Paul Rogers <prog...@mapr.com>
Thinking about Drill 2.0
Thu, 15 Jun 2017 17:39:41 GMT
Hi Uwe,

This is incredibly helpful information! You explanation makes perfect sense.

We work quite a bit with ODBC and JDBC: two interfaces that are very much synchronous and
row-based. There are three challenges key with working with Drill:

* Drill results are columnar, requiring a column-to-row translation for xDBC
* Drill uses an asynchronous API, while JDBC and ODBC are synchronous, resulting in an async-to-sync
API translation.
* The JDBC API is based on the Drill client which requires quite a bit (almost all, really)
of Drill code.

The thought is to create a new API that serves the need of ODBC and JDBC, but without the
complexity (while, of course, preserving the existing client for other uses.) Said another
way, find a way to keep the xDBC interfaces simple so that they don’t take quite so much
space in the client, and don’t require quite so much work to maintain.

The first issue (row vs. columnar) turns out to not be a huge issue, the columnar-to-row translation
code exists and works. The real issue is allowing the client to the size of the data sent
from the server. (At present, the server decides the “batch” size, and sometimes the size
is huge.) So, we can just focus on controlling batch size (and thus client buffer allocations),
but retain the columnar form, even for ODBC and JDBC.
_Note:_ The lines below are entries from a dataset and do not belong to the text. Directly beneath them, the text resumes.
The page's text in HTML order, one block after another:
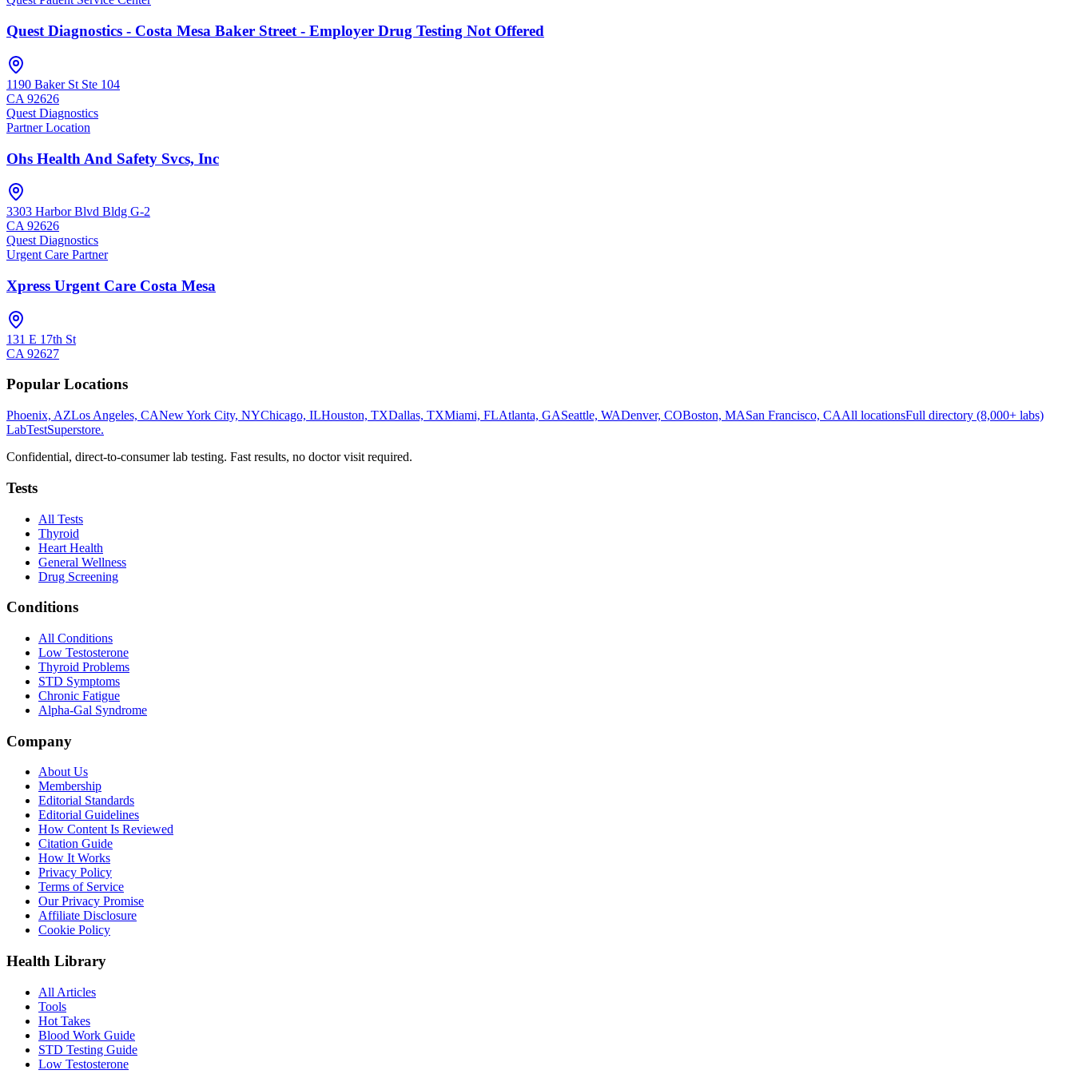
Quest Diagnostics - Costa Mesa Baker Street - Employer Drug Testing Not Offered
1190 Baker St Ste 104
CA 92626
Quest Diagnostics
Partner Location
Ohs Health And Safety Svcs, Inc
3303 Harbor Blvd Bldg G-2
CA 92626
Quest Diagnostics
Urgent Care Partner
Xpress Urgent Care Costa Mesa
131 E 17th St
CA 92627
Popular Locations
Phoenix, AZLos Angeles, CANew York City, NYChicago, ILHouston, TXDallas, TXMiami, FLAtlanta, GASeattle, WADenver, COBoston, MASan Francisco, CAAll locationsFull directory (8,000+ labs)
LabTestSuperstore.
Confidential, direct-to-consumer lab testing. Fast results, no doctor visit required.
Tests
All Tests
Thyroid
Heart Health
General Wellness
Drug Screening
Conditions
All Conditions
Low Testosterone
Thyroid Problems
STD Symptoms
Chronic Fatigue
Alpha-Gal Syndrome
Company
About Us
Membership
Editorial Standards
Editorial Guidelines
How Content Is Reviewed
Citation Guide
How It Works
Privacy Policy
Terms of Service
Our Privacy Promise
Affiliate Disclosure
Cookie Policy
Health Library
All Articles
Tools
Hot Takes
Blood Work Guide
STD Testing Guide
Low Testosterone
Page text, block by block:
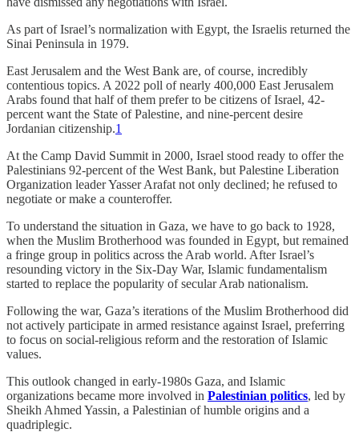
As part of Israel’s normalization with Egypt, the Israelis returned the
Sinai Peninsula in 1979.
East Jerusalem and the West Bank are, of course, incredibly
contentious topics. A 2022 poll of nearly 400,000 East Jerusalem
Arabs found that half of them prefer to be citizens of Israel, 42-
percent want the State of Palestine, and nine-percent desire
Jordanian citizenship.1
At the Camp David Summit in 2000, Israel stood ready to offer the
Palestinians 92-percent of the West Bank, but Palestine Liberation
Organization leader Yasser Arafat not only declined; he refused to
negotiate or make a counteroffer.
To understand the situation in Gaza, we have to go back to 1928,
when the Muslim Brotherhood was founded in Egypt, but remained
a fringe group in politics across the Arab world. After Israel’s
resounding victory in the Six-Day War, Islamic fundamentalism
started to replace the popularity of secular Arab nationalism.
Following the war, Gaza’s iterations of the Muslim Brotherhood did
not actively participate in armed resistance against Israel, preferring
to focus on social-religious reform and the restoration of Islamic
values.
This outlook changed in early-1980s Gaza, and Islamic
organizations became more involved in Palestinian politics, led by
Sheikh Ahmed Yassin, a Palestinian of humble origins and a
quadriplegic.

So, for the Pandas use case, does your code allow (or benefit from) multiple simultaneous
queries over the same connection? Or, since Python seems to be only approximately multi-threaded,
would a synchronous, columnar API work better? Here I just mean, in a single connection, is
there a need to run multiple concurrent queries, or is the classic one-concurrent-query-per-connection
model easier for Python to consume?

Another point you raise is that our client-side column format should be Arrow, or Arrow-compatible.
(That is, either using Arrow code, or the same data format as Arrow.) That way users of your
work can easily leverage Drill.

This last question raises an interesting issue that I (at least) need to understand more clearly.
Is Arrow a data format + code? Or, is the data format one aspect of Arrow, and the implementation
another? Would be great to have a common data format, but as we squeeze ever more performance
from Drill, we find we have to very carefully tune our data manipulation code for the specific
needs of Drill queries. I wonder how we’d do that if we switched to using Arrow’s generic
vector implementation code? Has anyone else wrestled with this question for your project?


- Paul

> On Jun 15, 2017, at 12:23 AM, Uwe L. Korn <uwelk@xhochy.com> wrote:
> Hello Paul,
> Bringing in a bit of the perspective partly of an Arrow developer but mostly someone
that works quite a lot in Python with the respective data libraries there: In Python all (performant)
data chrunching work is done on columar representations. While this is partly due to columnar
being a more CPU efficient on these tasks, this is also because columnar can be abstracted
in a form that you implement all computational work with C/C++ or an LLVM-based JIT while
still keeping clear and understandable interfaces in Python. In the end to make an efficient
Python support, we will always have to convert into a columnar representation, making row-wise
APIs to a system that is internally columnar quite annoying as we have a lot of wastage in
the conversion layer. In the case that one would want to provide the ability to support Python
UDFs, this would lead to the situation that in most cases the UDF calls will be greatly dominated
by the conversion logic.
> For the actual performance differences that this makes, you can have a look at the work
that recently is happening in Apache Spark where Arrow is used for the conversion of the result
from Spark's internal JVM data structures into typical Python ones ("Pandas DataFrames").
In comparision to the existing conversion, this sees currently a speedup of 40x but will be
even higher once further steps are implemented. Julien should be able to provide a link to
slides that outline the work better.
> As I'm quite new to Drill, I cannot go into much further details w.r.t. Drill but be
aware that for languages like Python, having a columnar API really matters. While Drill integrates
with Python at the moment not really as a first class citizen, moving to row-wise APIs won't
probably make a difference to the current situation but good columnar APIs would help us to
keep the path open for the future.
> Uwe